• **REQUIRED WORK**: Set every entry down again, unchanged, picture-free.

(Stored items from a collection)
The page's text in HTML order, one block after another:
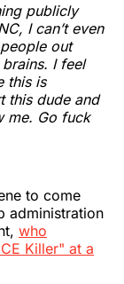
publicly
I can’t even
out
I feel
this is
this dude and
me. Go fuck
to come
administration
who
Killer" at a
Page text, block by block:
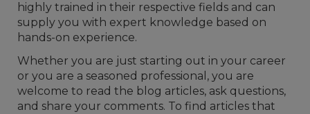
highly trained in their respective fields and can
supply you with expert knowledge based on
hands-on experience.
Whether you are just starting out in your career
or you are a seasoned professional, you are
welcome to read the blog articles, ask questions,
and share your comments. To find articles that
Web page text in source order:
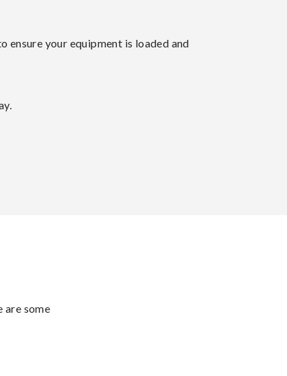
ensure your equipment is loaded and
are some
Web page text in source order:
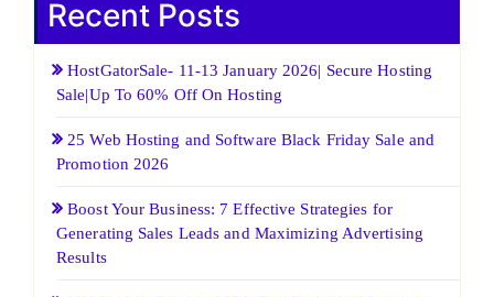
Recent Posts
HostGatorSale- 11-13 January 2026| Secure Hosting
Sale|Up To 60% Off On Hosting
25 Web Hosting and Software Black Friday Sale and
Promotion 2026
Boost Your Business: 7 Effective Strategies for
Generating Sales Leads and Maximizing Advertising
Results
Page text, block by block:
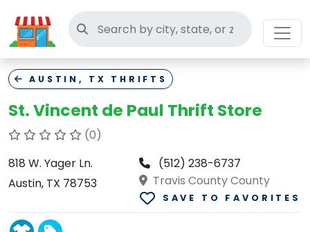
Search thrift stores
AUSTIN, TX THRIFTS
St. Vincent de Paul Thrift Store
(0)
818 W. Yager Ln.
Austin, TX 78753
(512) 238-6737
Travis County County
SAVE TO FAVORITES
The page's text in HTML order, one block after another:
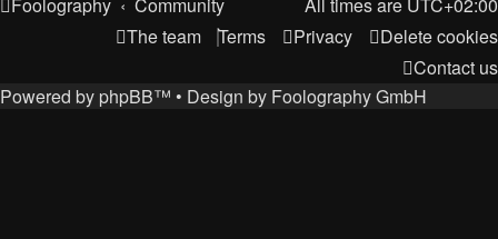
Delete cookies
Privacy
Terms
The team
Contact us
Powered by phpBB™ • Design by Foolography GmbH
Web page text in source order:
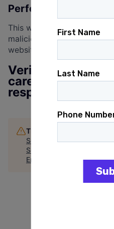
Performing security
This website uses a
malicious bots. This page
website verifies you are not
Verification
respond
This job is no longer
See open jobs atGAIN
See open jobs similar to "
Engagement (Finance
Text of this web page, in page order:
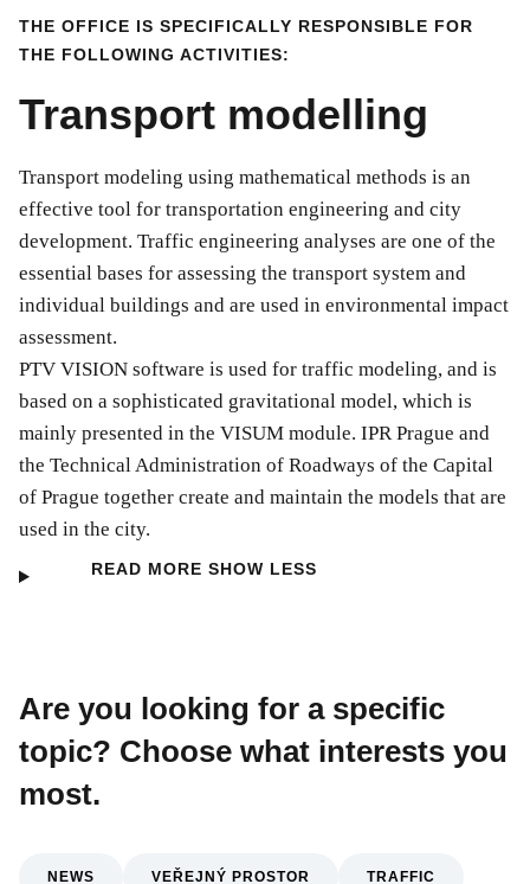
THE OFFICE IS SPECIFICALLY RESPONSIBLE FOR
THE FOLLOWING ACTIVITIES:
Transport modelling
Transport modeling using mathematical methods is an
effective tool for transportation engineering and city
development. Traffic engineering analyses are one of the
essential bases for assessing the transport system and
individual buildings and are used in environmental impact
assessment.
PTV VISION software is used for traffic modeling, and is
based on a sophisticated gravitational model, which is
mainly presented in the VISUM module. IPR Prague and
the Technical Administration of Roadways of the Capital
of Prague together create and maintain the models that are
used in the city.
READ MORE SHOW LESS
Are you looking for a specific
topic? Choose what interests you
most.
NEWS VEŘEJNÝ PROSTOR TRAFFIC
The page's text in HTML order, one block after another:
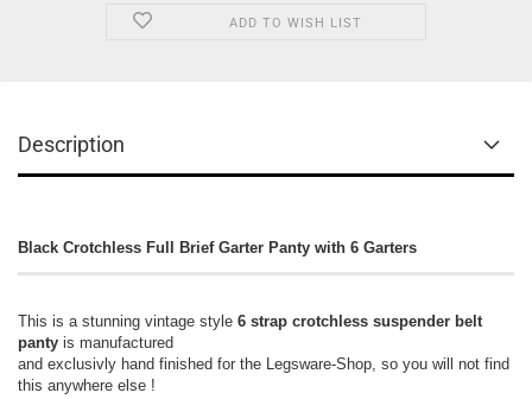
ADD TO WISH LIST
Description
Black Crotchless Full Brief Garter Panty with 6 Garters
This is a stunning vintage style 6 strap crotchless suspender belt
panty is manufactured
and exclusivly hand finished for the Legsware-Shop, so you will not find
this anywhere else !
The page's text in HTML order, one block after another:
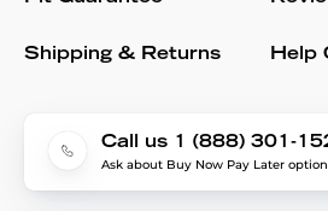
Shipping & Returns Help
Call us 1 (888) 301-
Ask about Buy Now Pay Later
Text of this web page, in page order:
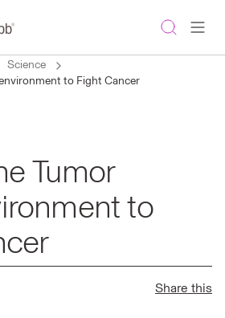
Science
to Fight Cancer
Tumor
to
Share this
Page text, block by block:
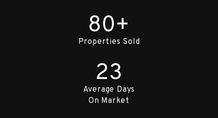
80+
Properties Sold
23
Average Days
On Market
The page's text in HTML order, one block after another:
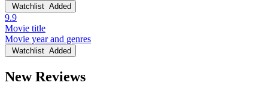
Watchlist Added
9.9
Movie title
Movie year and genres
Watchlist Added
New Reviews
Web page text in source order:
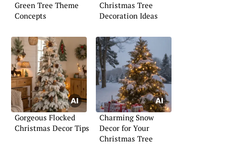
Green Tree Theme
Concepts
Christmas Tree
Decoration Ideas
Gorgeous Flocked
Christmas Decor Tips
Charming Snow
Decor for Your
Christmas Tree
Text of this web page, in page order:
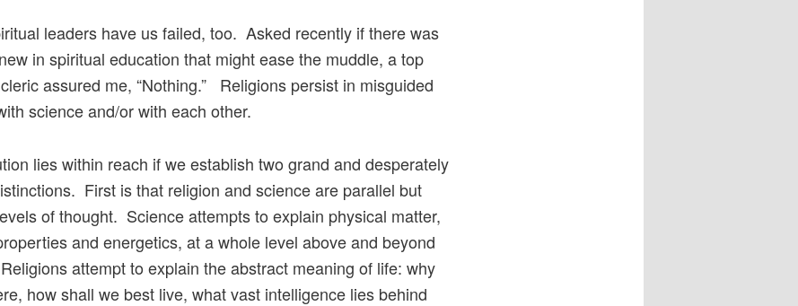
leaders have us failed, too. Asked recently if there was
in spiritual education that might ease the muddle, a top
assured me, “Nothing.” Religions persist in misguided
science and/or with each other.
lies within reach if we establish two grand and desperately
First is that religion and science are parallel but
of thought. Science attempts to explain physical matter,
and energetics, at a whole level above and beyond
attempt to explain the abstract meaning of life: why
how shall we best live, what vast intelligence lies behind
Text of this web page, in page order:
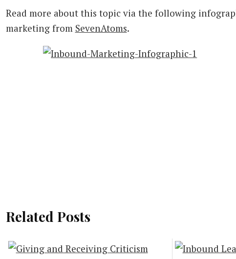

• **ANSWER**:
The page's text in HTML order, one block after another:
publicly
I can’t even
out
I feel
this is
this dude and
me. Go fuck
to come
administration
who
Killer" at a
Page text, block by block:
highly trained in their respective fields and can
supply you with expert knowledge based on
hands-on experience.
Whether you are just starting out in your career
or you are a seasoned professional, you are
welcome to read the blog articles, ask questions,
and share your comments. To find articles that
Web page text in source order:
ensure your equipment is loaded and
are some
Web page text in source order:
Recent Posts
HostGatorSale- 11-13 January 2026| Secure Hosting
Sale|Up To 60% Off On Hosting
25 Web Hosting and Software Black Friday Sale and
Promotion 2026
Boost Your Business: 7 Effective Strategies for
Generating Sales Leads and Maximizing Advertising
Results
Page text, block by block:
Search thrift stores
AUSTIN, TX THRIFTS
St. Vincent de Paul Thrift Store
(0)
818 W. Yager Ln.
Austin, TX 78753
(512) 238-6737
Travis County County
SAVE TO FAVORITES
The page's text in HTML order, one block after another:
Delete cookies
Privacy
Terms
The team
Contact us
Powered by phpBB™ • Design by Foolography GmbH
Web page text in source order:
Performing security
This website uses a
malicious bots. This page
website verifies you are not
Verification
respond
This job is no longer
See open jobs atGAIN
See open jobs similar to "
Engagement (Finance
Text of this web page, in page order:
THE OFFICE IS SPECIFICALLY RESPONSIBLE FOR
THE FOLLOWING ACTIVITIES:
Transport modelling
Transport modeling using mathematical methods is an
effective tool for transportation engineering and city
development. Traffic engineering analyses are one of the
essential bases for assessing the transport system and
individual buildings and are used in environmental impact
assessment.
PTV VISION software is used for traffic modeling, and is
based on a sophisticated gravitational model, which is
mainly presented in the VISUM module. IPR Prague and
the Technical Administration of Roadways of the Capital
of Prague together create and maintain the models that are
used in the city.
READ MORE SHOW LESS
Are you looking for a specific
topic? Choose what interests you
most.
NEWS VEŘEJNÝ PROSTOR TRAFFIC
The page's text in HTML order, one block after another:
ADD TO WISH LIST
Description
Black Crotchless Full Brief Garter Panty with 6 Garters
This is a stunning vintage style 6 strap crotchless suspender belt
panty is manufactured
and exclusivly hand finished for the Legsware-Shop, so you will not find
this anywhere else !
The page's text in HTML order, one block after another:
Shipping & Returns Help
Call us 1 (888) 301-
Ask about Buy Now Pay Later
Text of this web page, in page order:
Science
to Fight Cancer
Tumor
to
Share this
Page text, block by block:
80+
Properties Sold
23
Average Days
On Market
The page's text in HTML order, one block after another:
Watchlist Added
9.9
Movie title
Movie year and genres
Watchlist Added
New Reviews
Web page text in source order:
Green Tree Theme
Concepts
Christmas Tree
Decoration Ideas
Gorgeous Flocked
Christmas Decor Tips
Charming Snow
Decor for Your
Christmas Tree
Text of this web page, in page order:
leaders have us failed, too. Asked recently if there was
in spiritual education that might ease the muddle, a top
assured me, “Nothing.” Religions persist in misguided
science and/or with each other.
lies within reach if we establish two grand and desperately
First is that religion and science are parallel but
of thought. Science attempts to explain physical matter,
and energetics, at a whole level above and beyond
attempt to explain the abstract meaning of life: why
how shall we best live, what vast intelligence lies behind
Text of this web page, in page order:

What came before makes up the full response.